From first line to last, print the records exactly, but leave out the pictures.

***

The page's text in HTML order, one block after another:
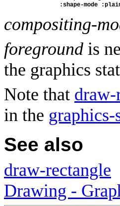
:shape-mode
compositing-
foreground is
the graphics
Note that draw-
in the graphics-
See also
draw-rectangle
Drawing -

***

● **Exercise response**
The page's text in HTML order, one block after another:
:shape-mode
compositing-
foreground is
the graphics
Note that draw-
in the graphics-
See also
draw-rectangle
Drawing -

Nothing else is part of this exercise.